## Work task
When the word "Credit" appears in a line of the data below, list that line.

### Records for this task

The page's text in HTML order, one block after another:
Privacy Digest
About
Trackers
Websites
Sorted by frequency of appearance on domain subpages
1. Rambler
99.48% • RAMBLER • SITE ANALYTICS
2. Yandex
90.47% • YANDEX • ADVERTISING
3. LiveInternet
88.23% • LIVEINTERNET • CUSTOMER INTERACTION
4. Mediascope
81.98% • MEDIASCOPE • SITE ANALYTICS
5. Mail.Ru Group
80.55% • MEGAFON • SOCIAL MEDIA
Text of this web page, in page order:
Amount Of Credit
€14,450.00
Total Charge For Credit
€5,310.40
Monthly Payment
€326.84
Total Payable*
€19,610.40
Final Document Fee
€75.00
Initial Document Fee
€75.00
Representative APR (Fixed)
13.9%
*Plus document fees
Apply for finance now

######
### Records for this task

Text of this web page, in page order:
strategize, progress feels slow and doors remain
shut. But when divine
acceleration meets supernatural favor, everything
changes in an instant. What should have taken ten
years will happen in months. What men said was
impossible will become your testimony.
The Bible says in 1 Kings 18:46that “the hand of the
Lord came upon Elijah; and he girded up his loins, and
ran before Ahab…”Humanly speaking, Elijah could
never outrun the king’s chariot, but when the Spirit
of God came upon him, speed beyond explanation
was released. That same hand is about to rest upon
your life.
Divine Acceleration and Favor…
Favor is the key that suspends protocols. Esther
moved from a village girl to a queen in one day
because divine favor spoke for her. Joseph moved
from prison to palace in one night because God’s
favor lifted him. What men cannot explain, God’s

######

## Answer for this exercise
Amount Of Credit
Total Charge For Credit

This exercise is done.